MOND is just some wild idea, but a little thought should convince every physicist of its uselessness. It has major issues both in explaining experimental data and in its theoretical consistency. It justifiably receives next to no attention from the vast majority of (astro)physicists.
In popular science the idea however does not seem to want to die, perhaps because it is so easily explained to a layperson. Of course this is a little frustrating for the community, but perhaps we should look at the upsides: more attention for science is probably a good thing, and explaining to people why MOND is so useless provides a good opportunity to discuss some proper physics.
Sometimes you gotta be wrong before you get it right.
I mean, Newtonian mechanics are "wrong" but served us well at some scales for a while, and that it observationally failed in others led us to relativity.
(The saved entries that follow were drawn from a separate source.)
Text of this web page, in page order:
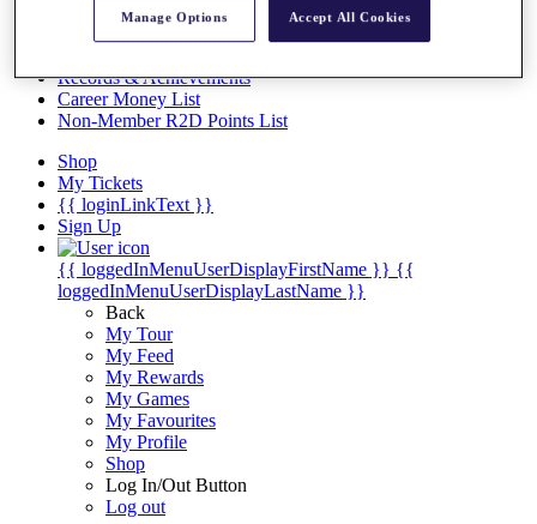
Records & Achievements
Career Money List
Non-Member R2D Points List
Shop
My Tickets
{{ loginLinkText }}
Sign Up
{{ loggedInMenuUserDisplayFirstName }} {{
loggedInMenuUserDisplayLastName }}
Back
My Tour
My Feed
My Rewards
My Games
My Favourites
My Profile
Shop
Log In/Out Button
Log out
Manage Options Accept All Cookies
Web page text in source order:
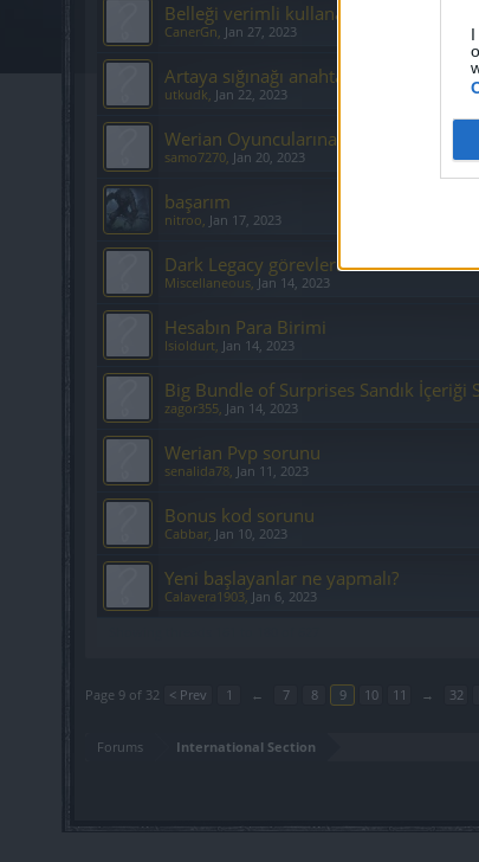
Belleği verimli kullanamama
CanerGn, Jan 27, 2023
Artaya sığınağı anahtarı yardım
utkudk, Jan 22, 2023
Werian Oyuncularına yapılan
samo7270, Jan 20, 2023
başarım
nitroo, Jan 17, 2023
Dark Legacy görevleri
Miscellaneous, Jan 14, 2023
Hesabın Para Birimi
Isioldurt, Jan 14, 2023
Big Bundle of Surprises Sandık İçeriği
zagor355, Jan 14, 2023
Werian Pvp sorunu
senalida78, Jan 11, 2023
Bonus kod sorunu
Cabbar, Jan 10, 2023
Yeni başlayanlar ne yapmalı?
Calavera1903, Jan 6, 2023
Page 9 of 32 < Prev 1 ← 7 8 9 10 11 → 32
Forums International Section
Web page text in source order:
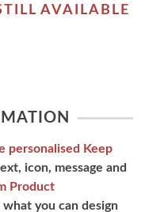
AVAILABLE
personalised Keep
icon, message and
Product
you can design
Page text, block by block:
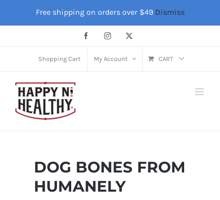
Free shipping on orders over $49 Dismiss
FacebookInstagram
Shopping Cart My Account CART
DOG BONES FROM
HUMANELY
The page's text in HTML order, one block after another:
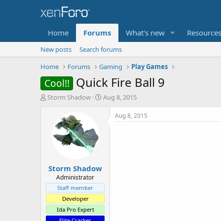
Home Forums What's new Resources
New posts
Search forums
Home
Forums Gaming Play Games
Cool!! Quick Fire Ball 9
T
a
t
e
r
Storm Shadow
S
Aug 8, 2015
Storm Shadow
Administrator
Staff member
Developer
Ida Pro Expert
Aug 8, 2015
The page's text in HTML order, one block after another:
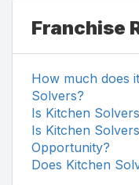
Franchise
How much does
Solvers?
Is Kitchen
Is Kitchen
Opportunity?
Does Kitchen
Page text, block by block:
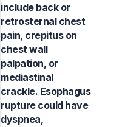
include back or
retrosternal chest
pain, crepitus on
chest wall
palpation, or
mediastinal
crackle. Esophagus
rupture could have
dyspnea,
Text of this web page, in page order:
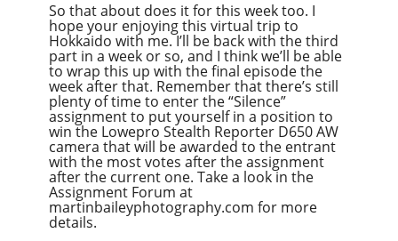
So that about does it for this week too. I
hope your enjoying this virtual trip to
Hokkaido with me. I’ll be back with the third
part in a week or so, and I think we’ll be able
to wrap this up with the final episode the
week after that. Remember that there’s still
plenty of time to enter the “Silence”
assignment to put yourself in a position to
win the Lowepro Stealth Reporter D650 AW
camera that will be awarded to the entrant
with the most votes after the assignment
after the current one. Take a look in the
Assignment Forum at
martinbaileyphotography.com for more
details.
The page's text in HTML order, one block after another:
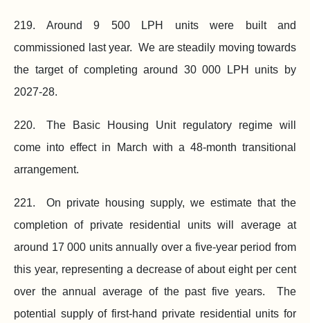
219. Around9 500LPH units were built and
commissioned last year. We are steadily moving towards
the target of completing around 30 000 LPH units by
2027‑28.
220. The Basic Housing Unit regulatory regime will
come into effect in March with a 48‑month transitional
arrangement.
221. On private housing supply, we estimate that the
completion of private residential units will average at
around 17 000 units annually over a five-yearperiod from
this year, representing a decrease of about eight per cent
over the annual average of the past five years. The
potential supply of first‑hand private residential units for
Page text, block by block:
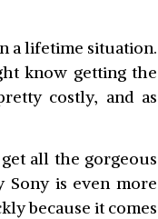
a lifetime situation.
know getting the
costly, and as
all the gorgeous
is even more
because it comes
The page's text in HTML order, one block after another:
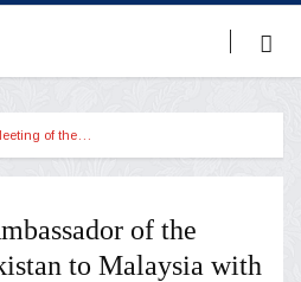
of the…
of the
to Malaysia with
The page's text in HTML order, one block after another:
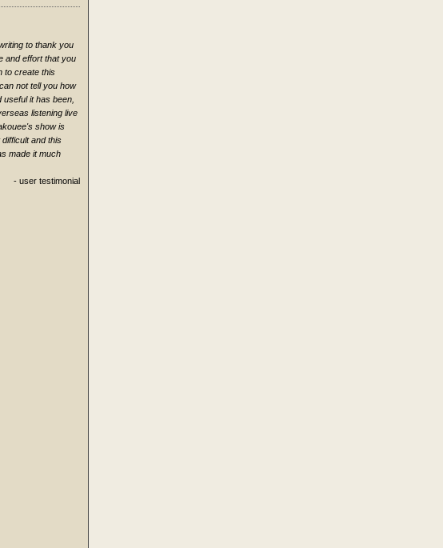
to thank you
and effort that you
to create this
not tell you how
useful it has been,
listening live
show is
and this
made it much
- user testimonial
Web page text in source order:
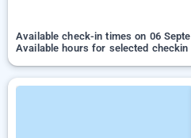
Available check-in times on 06
Available hours for selected checkin
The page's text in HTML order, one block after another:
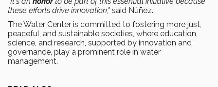
these efforts drive innovation," said Núñez.
The Water Center is committed to fostering more just,
peaceful, and sustainable societies, where education,
science, and research, supported by innovation and
governance, play a prominent role in water
management.
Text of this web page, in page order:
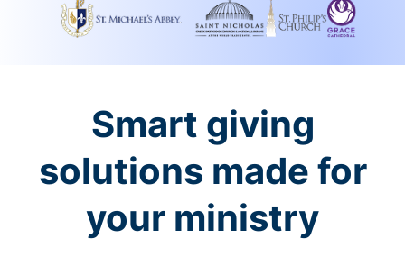
Smart giving
solutions made for
your ministry
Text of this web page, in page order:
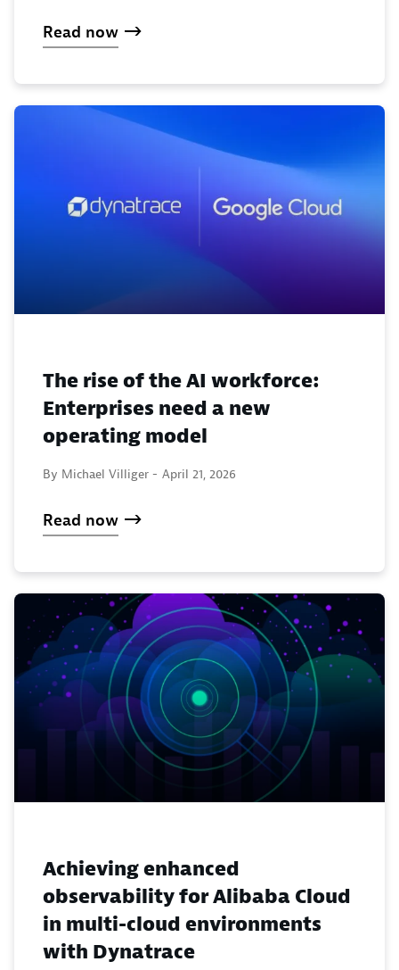
Read now
The rise of the AI workforce:
Enterprises need a new
operating model
By Michael Villiger - April 21, 2026
Read now
Achieving enhanced
observability for Alibaba Cloud
in multi-cloud environments
with Dynatrace

Even "relativity" took iterative steps, from Poincaré's Lorentz invariant theory (or even earlier with Galilean relativity) all the way to GR via special/restricted relativity, the latter name having been retconned because it's only valid in restricted special cases and fails to unify generally. And we know GR fails to unify with quantum mechanics, so one of them (or both) gotta give.
So even if something as MOND were "wrong" and known to be wrong (definitely so), there's still value in experimenting with it to get a better understanding of things. That's just how things work.
I disagree: some experiments are just not worth our time. I wrote about such a situation three years ago:
https://news.ycombinator.com/item?id=26656206
My view is that it applies here as well.